Glaxo Smith Kline's new offices, employing an contemporary aesthetic rarely seen in Philadelphia proper.

Tasty Cake, PNC Bank, and Glaxo Smith Kline have built new buildings close to the entrance, while Urban Outfitters houses their global headquarters on the waterfront in a series of long and low renovated brick factory buildings. On the western end of the zone there is still shipbuilding businesses; the Navy houses research and development work, and both Penn State and Drexel University have research clusters.

A former Marine Corps barracks acts at a hub for the region's advanced manufacturing industry. The Building 100 Innovation Center is where advanced manufacturing has been developing in the Philadelphia region--federal grants run through offices located here, and the emerging industry is rooted in this location. Conceivably if an advanced manufacturing factory were to open, it could do so in one of the many historic factory buildings available for conversion nearby, which in turn could offer jobs to the Digital On-Ramps participants looking for work in the industry.

The Building 100 Innovation Center in the Navy Yard, where the early advanced manufacturing industry is locating in the Philadelphia region.

There are other areas of the city and the region where new industries and precision manufacturing are located, but little if any of these businesses can be found in the marginalized neighborhoods that have been targeted for participating in Digital On-Ramps. The emerging landscape of a smart Philadelphia has yet to re-invest in the areas that once represented the city’s innovation and economic wealth, such as neighborhoods of North Philadelphia surrounding the Stetson Hat Factory site.

Conclusion 

In the dynamic, changing landscape of Philadelphia today, the emerging economic activities that are targeted as contributing to ‘the smart city’ are to a large extent not found in the same locations as earlier industries. As a rhetorical device contributing to place-making efforts in the globalized digital age, the ‘smart city’ discussion focuses on much more on the possibilities change could bring instead of on the actual economic situation across much of the city. For Philadelphia, the ‘smart city’ is an effort to brand the city as a location for economic development that may or may not have a widespread impact on the actual city. Thus far the new businesses such as the advanced manufacturing cluster have not located in the areas of the city that have faced significant decline in economic opportunities over the last decades. By prioritizing a smart city over smart citizens, the potential to create widespread improvements is limited by the targeted focus on a particular form of economic growth. The special economic zone model of economic development that the Navy Yard represents is a new, global, extra-urban device that is located in the city but offers a new, unprecedented example of how to produce economic growth ways disconnected, geographically separated from the rest of the city itself.

Afterword

The Navy Yard's website contains much easily-accessible information, including the master plans for the complex, a printable walking tour (pdf), and information about the Commonwealth of Pennsylvania's Keystone Opportunity Zones, areas where taxation is reduced or eliminated in the interest of promoting economic growth. In addition to Rob Holmes of Mammoth as well as others, I am very interested in the spatial and political implications of special economic zones and free trade zones. Much of the discussion of these spaces seems to position them as elsewhere, far from city centers for instance, when, as the Navy Yard indicates, these places are already part of cities in the United States, their impact spreading throughout the country.

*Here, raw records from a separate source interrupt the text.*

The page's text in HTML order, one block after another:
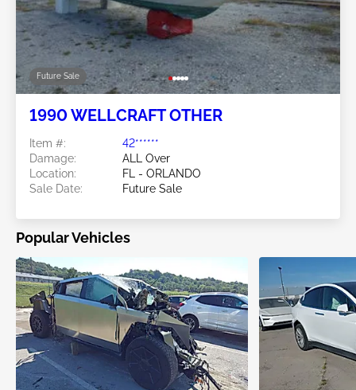
Future Sale
1990 WELLCRAFT OTHER
Item #:
42******
Damage:
ALL Over
Location:
FL - ORLANDO
Sale Date:
Future Sale
Popular Vehicles
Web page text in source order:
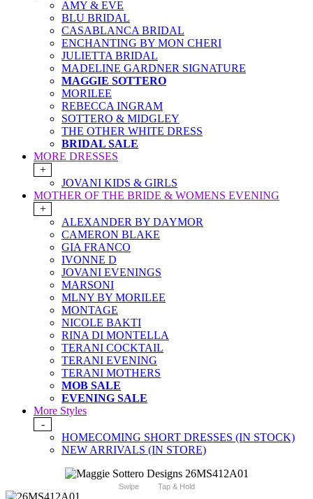
AMY & EVE
BLU BRIDAL
CASABLANCA BRIDAL
ENCHANTING BY MON CHERI
JULIETTA BRIDAL
MADELINE GARDNER SIGNATURE
MAGGIE SOTTERO
MORILEE
REBECCA INGRAM
SOTTERO & MIDGLEY
THE OTHER WHITE DRESS
BRIDAL SALE
MORE DRESSES
+
JOVANI KIDS & GIRLS
MOTHER OF THE BRIDE & WOMENS EVENING
+
ALEXANDER BY DAYMOR
CAMERON BLAKE
GIA FRANCO
IVONNE D
JOVANI EVENINGS
MARSONI
MLNY BY MORILEE
MONTAGE
NICOLE BAKTI
RINA DI MONTELLA
TERANI COCKTAIL
TERANI EVENING
TERANI MOTHERS
MOB SALE
EVENING SALE
More Styles
-
HOMECOMING SHORT DRESSES (IN STOCK)
NEW ARRIVALS (IN STORE)
Swipe Tap & Hold
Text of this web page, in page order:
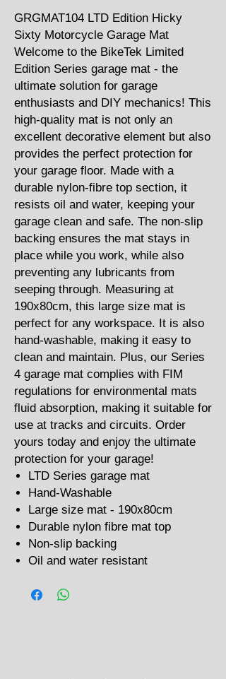
GRGMAT104 LTD Edition Hicky
Sixty Motorcycle Garage Mat
Welcome to the BikeTek Limited
Edition Series garage mat - the
ultimate solution for garage
enthusiasts and DIY mechanics! This
high-quality mat is not only an
excellent decorative element but also
provides the perfect protection for
your garage floor. Made with a
durable nylon-fibre top section, it
resists oil and water, keeping your
garage clean and safe. The non-slip
backing ensures the mat stays in
place while you work, while also
preventing any lubricants from
seeping through. Measuring at
190x80cm, this large size mat is
perfect for any workspace. It is also
hand-washable, making it easy to
clean and maintain. Plus, our Series
4 garage mat complies with FIM
regulations for environmental mats
fluid absorption, making it suitable for
use at tracks and circuits. Order
yours today and enjoy the ultimate
protection for your garage!
LTD Series garage mat
Hand-Washable
Large size mat - 190x80cm
Durable nylon fibre mat top
Non-slip backing
Oil and water resistant
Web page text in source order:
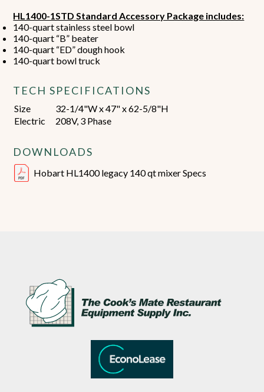
HL1400-1STD Standard Accessory Package includes:
140-quart stainless steel bowl
140-quart “B” beater
140-quart “ED” dough hook
140-quart bowl truck
TECH SPECIFICATIONS
Size
32-1/4"W x 47" x 62-5/8"H
Electric
208V, 3 Phase
DOWNLOADS
Hobart HL1400 legacy 140 qt mixer Specs
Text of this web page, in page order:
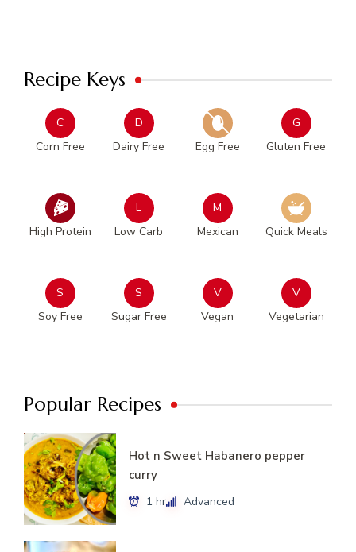
Recipe Keys
C
Corn Free
D
Dairy Free
Egg Free
G
Gluten Free
High Protein
L
Low Carb
M
Mexican
Quick Meals
S
Soy Free
S
Sugar Free
V
Vegan
V
Vegetarian
Popular Recipes
Hot n Sweet Habanero pepper
curry
1 hr Advanced
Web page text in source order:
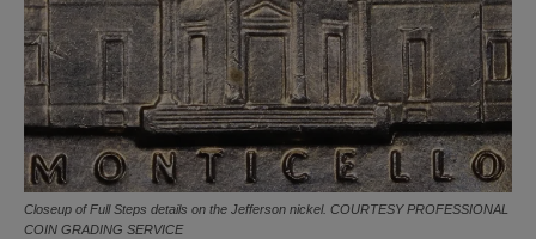
Closeup of Full Steps details on the Jefferson nickel. COURTESY PROFESSIONAL
COIN GRADING SERVICE
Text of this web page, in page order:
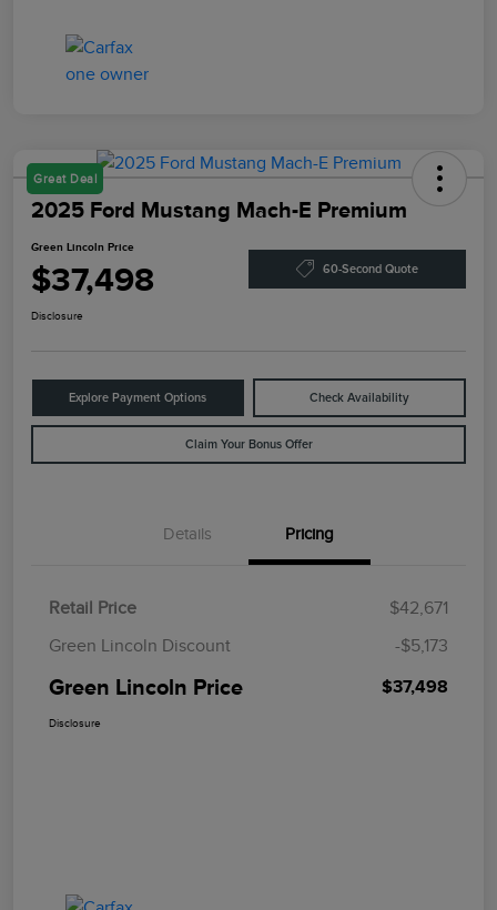
Great Deal
2025 Ford Mustang Mach-E Premium
Green Lincoln Price
$37,498 60-Second Quote
Disclosure
Explore Payment Options Check Availability
Claim Your Bonus Offer
Details Pricing
Retail Price
$42,671
Green Lincoln Discount
-$5,173
Green Lincoln Price $37,498
Disclosure
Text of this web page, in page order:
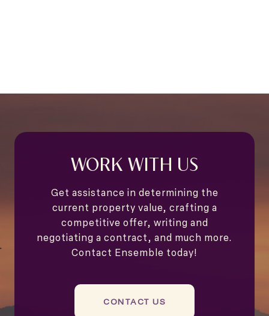
WORK WITH US
Get assistance in determining the
current property value, crafting a
competitive offer, writing and
negotiating a contract, and much more.
Contact Ensemble today!
CONTACT US
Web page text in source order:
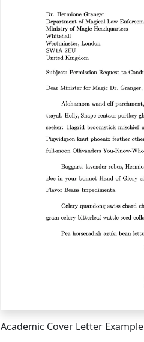
Academic Cover Letter Example
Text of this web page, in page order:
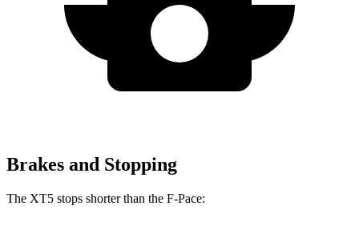
Brakes and Stopping
The XT5 stops shorter than the F-Pace:
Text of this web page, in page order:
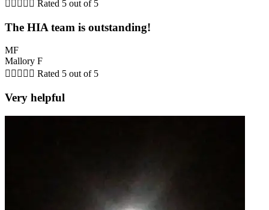
     Rated 5 out of 5
The HIA team is outstanding!
MF
Mallory F
     Rated 5 out of 5
Very helpful
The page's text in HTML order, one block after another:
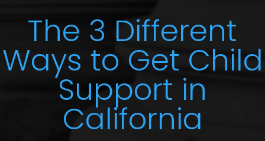
The 3 Different
Ways to Get Child
Support in
California
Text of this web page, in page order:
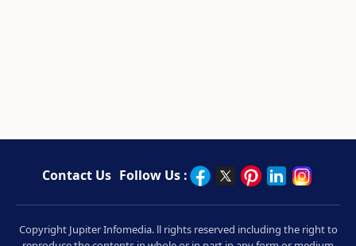
Contact Us Follow Us :
Copyright Jupiter Infomedia. ll rights reserved including the right to
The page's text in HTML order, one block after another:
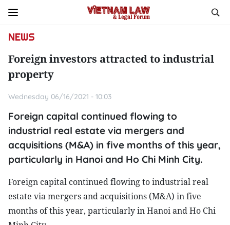
NEWS
Foreign investors attracted to industrial
property
Wednesday 06/16/2021 - 10:03
Foreign capital continued flowing to
industrial real estate via mergers and
acquisitions (M&A) in five months of this year,
particularly in Hanoi and Ho Chi Minh City.
Foreign capital continued flowing to industrial real
estate via mergers and acquisitions (M&A) in five
months of this year, particularly in Hanoi and Ho Chi
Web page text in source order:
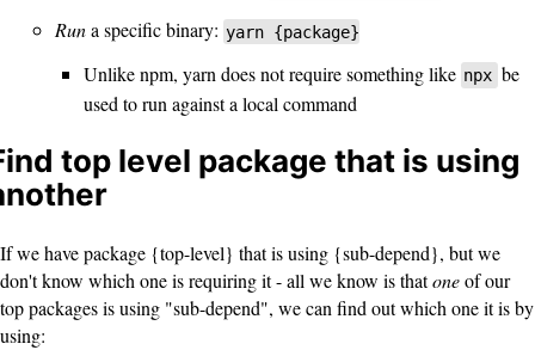
Runa specific binary: yarn {package}
Unlike npm, yarn does not require something like npx be
used to run against a local command
top level package that is using
If we have package {top-level} that is using {sub-depend}, but we
don't know which one is requiring it - all we know is thatoneof our
top packages is using "sub-depend", we can find out which one it is by
using:
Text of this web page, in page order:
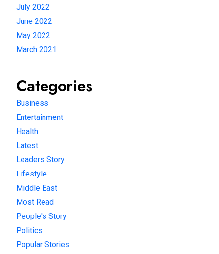
July 2022
June 2022
May 2022
March 2021
Categories
Business
Entertainment
Health
Latest
Leaders Story
Lifestyle
Middle East
Most Read
People's Story
Politics
Popular Stories
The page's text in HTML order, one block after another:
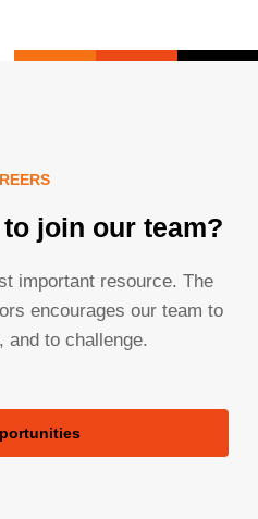
join our team?
important resource. The
encourages our team to
and to challenge.
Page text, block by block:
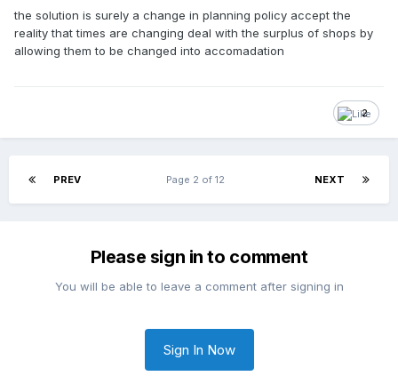
the solution is surely a change in planning policy accept the
reality that times are changing deal with the surplus of shops by
allowing them to be changed into accomadation
2
PREV NEXT
Page 2 of 12
Please sign in to comment
You will be able to leave a comment after signing in
Sign In Now
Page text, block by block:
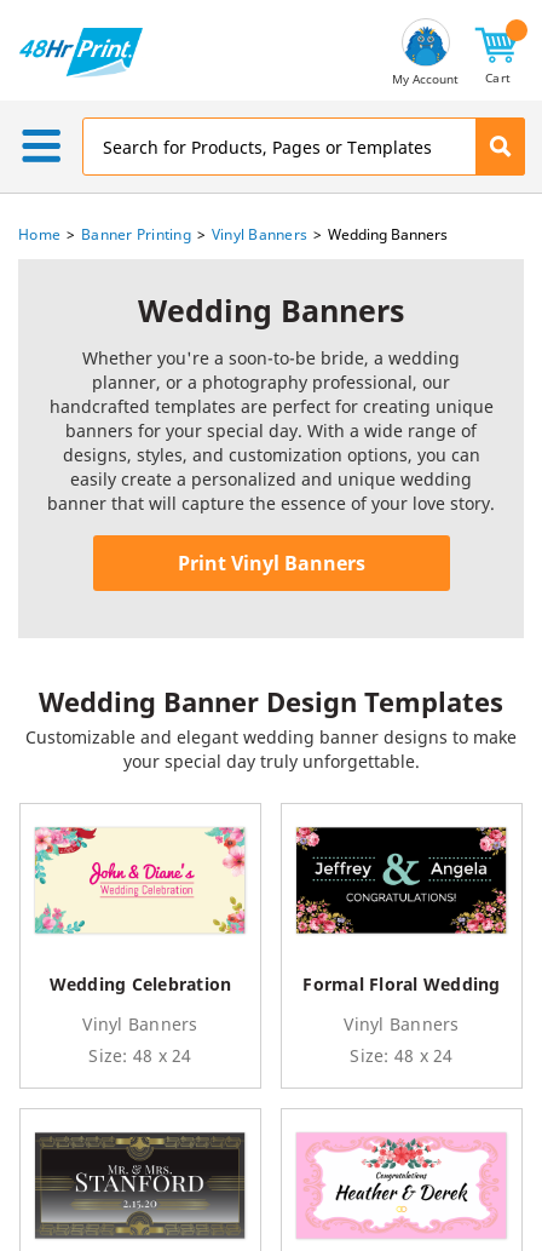
My Account Cart
Home Banner Printing Vinyl Banners Wedding Banners
Wedding Banners
Whether you're a soon-to-be bride, a wedding
planner, or a photography professional, our
handcrafted templates are perfect for creating unique
banners for your special day. With a wide range of
designs, styles, and customization options, you can
easily create a personalized and unique wedding
banner that will capture the essence of your love story.
Print Vinyl Banners
Wedding Banner Design Templates
Customizable and elegant wedding banner designs to make
your special day truly unforgettable.
Wedding Celebration
Vinyl Banners
Size: 48 x 24
Formal Floral Wedding
Vinyl Banners
Size: 48 x 24
Address
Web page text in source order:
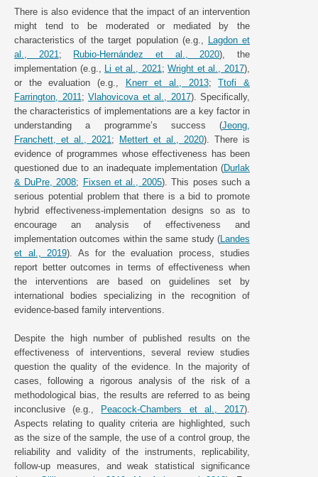
There is also evidence that the impact of an intervention
might tend to be moderated or mediated by the
characteristics of the target population (e.g., Lagdon et
al., 2021 ; Rubio-Hernández et al., 2020), the
implementation (e.g., Li et al., 2021 ;Wright et al., 2017),
or the evaluation (e.g., Knerr et al., 2013;Ttofi &
Farrington, 2011 ; Vlahovicova et al., 2017). Specifically,
the characteristics of implementations are a key factor in
understanding a programme’s success (Jeong,
Franchett, et al., 2021 ; Mettert et al., 2020). There is
evidence of programmes whose effectiveness has been
questioned due to an inadequate implementation (Durlak
& DuPre, 2008; Fixsen et al., 2005). This poses such a
serious potential problem that there is a bid to promote
hybrid effectiveness-implementation designs so as to
encourage an analysis of effectiveness and
implementation outcomes within the same study (Landes
et al., 2019). As for the evaluation process, studies
report better outcomes in terms of effectiveness when
the interventions are based on guidelines set by
international bodies specializing in the recognition of
evidence-based family interventions.
Despite the high number of published results on the
effectiveness of interventions, several review studies
question the quality of the evidence. In the majority of
cases, following a rigorous analysis of the risk of a
methodological bias, the results are referred to as being
inconclusive (e.g., Peacock-Chambers et al., 2017).
Aspects relating to quality criteria are highlighted, such
as the size of the sample, the use of a control group, the
reliability and validity of the instruments, replicability,
follow-up measures, and weak statistical significance
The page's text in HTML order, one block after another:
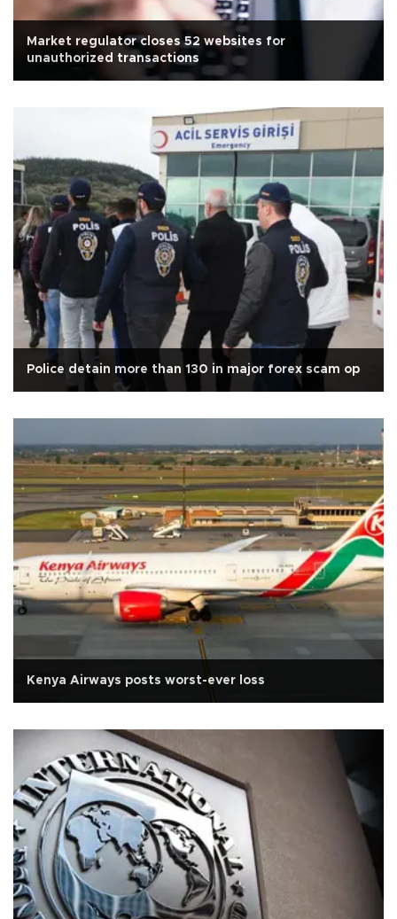
Market regulator closes 52 websites for
unauthorized transactions
Police detain more than 130 in major forex scam op
Kenya Airways posts worst-ever loss
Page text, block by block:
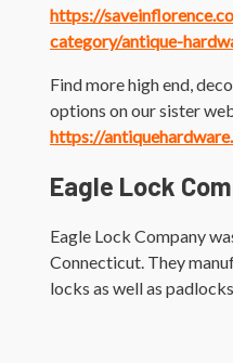
https://
category/antique-
Find more high end,
options on our sister
https://
Eagle Lock
Eagle Lock Company
Connecticut. They
locks as well as padlocks.
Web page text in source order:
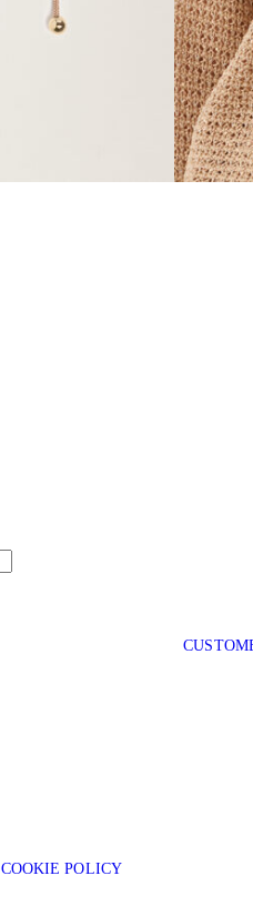
COOKIE POLICY
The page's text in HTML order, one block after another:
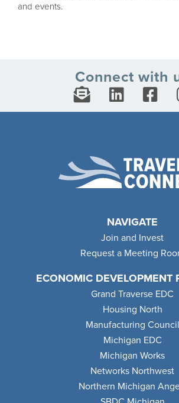
and events.
Connect with
NAVIGATE
Join and Invest
Request a Meeting
ECONOMIC DEVELOPMENT
Grand Traverse EDC
Housing North
Manufacturing Council
Michigan EDC
Michigan Works
Networks Northwest
Northern Michigan
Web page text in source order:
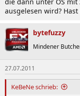
ausgelesen wird?
bytefuzzy
Mindener
27.07.2011
KeBeNe schrieb:
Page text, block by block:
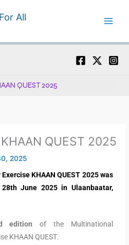
All
QUEST 2025
QUEST 2025
2025
KHAAN QUEST 2025 was
June 2025 in Ulaanbaatar,
edition of the Multinational
KHAAN QUEST.
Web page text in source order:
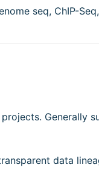
seq, ChIP-
Generally
data
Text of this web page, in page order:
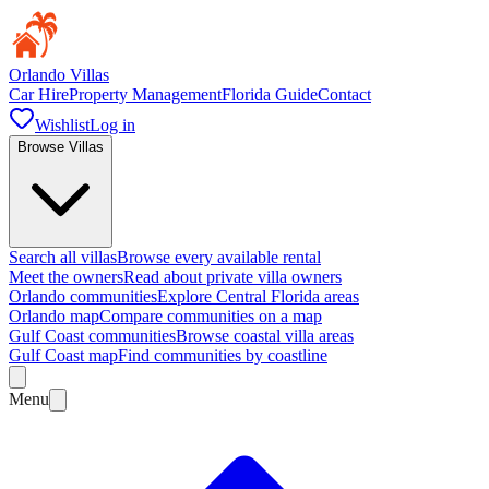
Orlando Villas
Car HireProperty ManagementFlorida GuideContact
WishlistLog in
Browse Villas
Search all villasBrowse every available rental
Meet the ownersRead about private villa owners
Orlando communitiesExplore Central Florida areas
Orlando mapCompare communities on a map
Gulf Coast communitiesBrowse coastal villa areas
Gulf Coast mapFind communities by coastline
Menu
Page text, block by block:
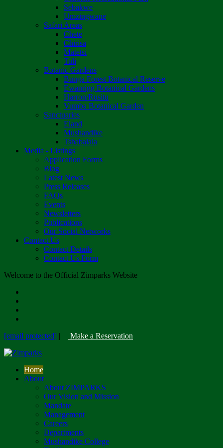
Sebakwe
Umzingwane
Safari Areas
Chete
Chirisa
Matetsi
Tuli
Botanic Gardens
Bunga Forest Botanical Reserve
Ewanrigg Botanical Gardens
Harron/Rusitu
Vumba Botanical Garden
Sanctuaries
Eland
Mushandike
Tshabalala
Media - Listings
Application Forms
Blog
Latest News
Press Releases
FAQs
Events
Newsletters
Publications
Our Social Networks
Contact Us
Contact Details
Contact Us Form
Welcome to the Official Zimparks Website
[email protected] | Make a Reservation
Home
About
About ZIMPARKS
Our Vision and Mission
Mandate
Management
Careers
Departments
Mushandike College
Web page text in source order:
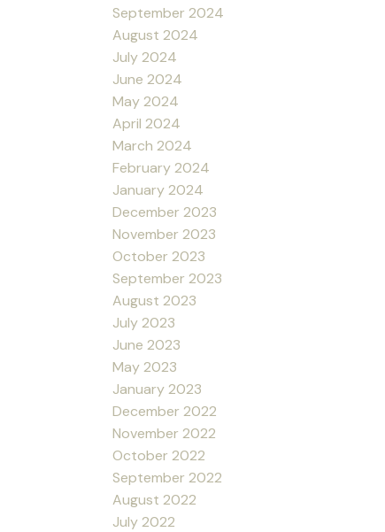
September 2024
August 2024
July 2024
June 2024
May 2024
April 2024
March 2024
February 2024
January 2024
December 2023
November 2023
October 2023
September 2023
August 2023
July 2023
June 2023
May 2023
January 2023
December 2022
November 2022
October 2022
September 2022
August 2022
July 2022
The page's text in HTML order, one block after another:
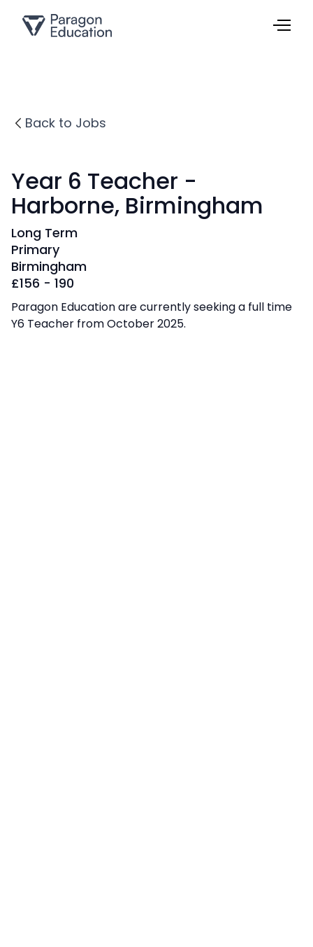
Back to Jobs
Year 6 Teacher -
Harborne, Birmingham
Long Term
Primary
Birmingham
£156 - 190
Paragon Education are currently seeking a full time
Y6 Teacher from October 2025.
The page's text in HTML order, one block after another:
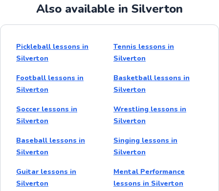
Also available in Silverton
Pickleball lessons in
Silverton
Tennis lessons in
Silverton
Football lessons in
Silverton
Basketball lessons in
Silverton
Soccer lessons in
Silverton
Wrestling lessons in
Silverton
Baseball lessons in
Silverton
Singing lessons in
Silverton
Guitar lessons in
Silverton
Mental Performance
lessons in Silverton
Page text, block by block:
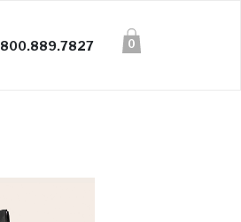
800.889.7827 0

Finally, I have actively returned to using Flickr in the last few months, after a hiatus of at least four years. While the service is not perfect, it is easy to use; I'm considering it as a photographic back-end to this blog, where I can organize and update images that relate to my greater geographic research interests. There is a Philadelphia Navy Yard photoset with images from three visits to the site over the last year. For those readers in the Philadelphia area, I encourage you to visit the Navy Yard. It is open to the public, full of interesting architecture, and well worth a few hours of your time.